◆ Activity
Go through the material line by line and tally those containing the string "sector". Only the tally is wanted.

◆ Exercise material
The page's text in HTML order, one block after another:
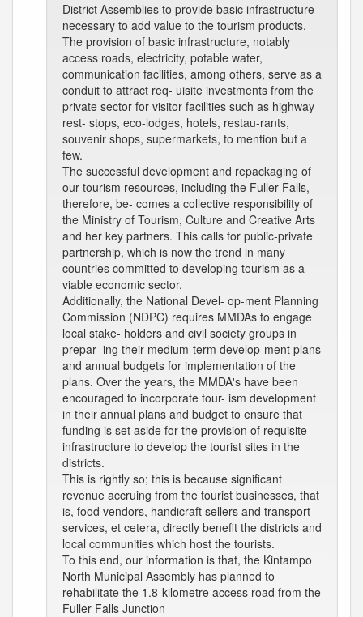
District Assemblies to provide basic infrastructure
necessary to add value to the tourism products.
The provision of basic infrastructure, notably
access roads, electricity, potable water,
communication facilities, among others, serve as a
conduit to attract req- uisite investments from the
private sector for visitor facilities such as highway
rest- stops, eco-lodges, hotels, restau-rants,
souvenir shops, supermarkets, to mention but a
few.
The successful development and repackaging of
our tourism resources, including the Fuller Falls,
therefore, be- comes a collective responsibility of
the Ministry of Tourism, Culture and Creative Arts
and her key partners. This calls for public-private
partnership, which is now the trend in many
countries committed to developing tourism as a
viable economic sector.
Additionally, the National Devel- op-ment Planning
Commission (NDPC) requires MMDAs to engage
local stake- holders and civil society groups in
prepar- ing their medium-term develop-ment plans
and annual budgets for implementation of the
plans. Over the years, the MMDA's have been
encouraged to incorporate tour- ism development
in their annual plans and budget to ensure that
funding is set aside for the provision of requisite
infrastructure to develop the tourist sites in the
districts.
This is rightly so; this is because significant
revenue accruing from the tourist businesses, that
is, food vendors, handicraft sellers and transport
services, et cetera, directly benefit the districts and
local communities which host the tourists.
To this end, our information is that, the Kintampo
North Municipal Assembly has planned to
rehabilitate the 1.8-kilometre access road from the
Fuller Falls Junction

◆ Response area
2